In the material below, find each line with the word "text" and copy it.
--
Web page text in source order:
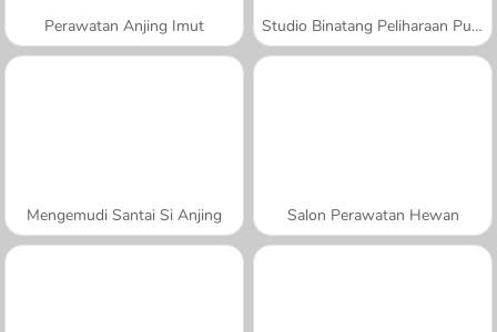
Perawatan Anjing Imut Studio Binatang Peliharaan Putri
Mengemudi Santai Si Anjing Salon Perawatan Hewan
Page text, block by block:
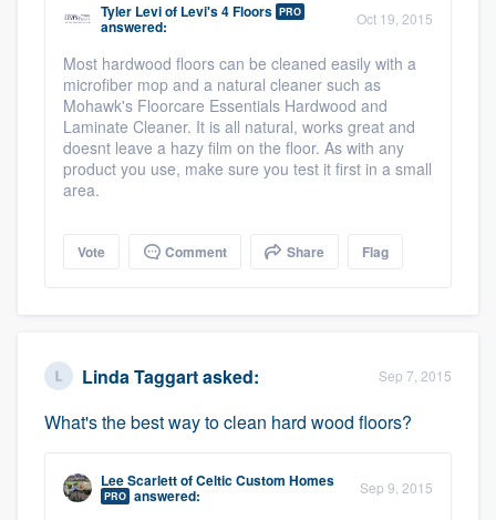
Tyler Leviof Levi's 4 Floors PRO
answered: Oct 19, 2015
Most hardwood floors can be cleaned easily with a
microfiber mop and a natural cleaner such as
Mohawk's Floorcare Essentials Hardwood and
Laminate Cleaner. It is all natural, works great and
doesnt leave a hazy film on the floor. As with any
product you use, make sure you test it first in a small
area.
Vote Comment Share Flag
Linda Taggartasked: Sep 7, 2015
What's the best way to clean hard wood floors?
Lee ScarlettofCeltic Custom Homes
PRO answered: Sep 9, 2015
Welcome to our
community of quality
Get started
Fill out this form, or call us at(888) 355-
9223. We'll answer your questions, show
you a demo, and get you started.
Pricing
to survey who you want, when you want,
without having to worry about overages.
--
**EXERCISE RESULT**
Web page text in source order:
Page text, block by block:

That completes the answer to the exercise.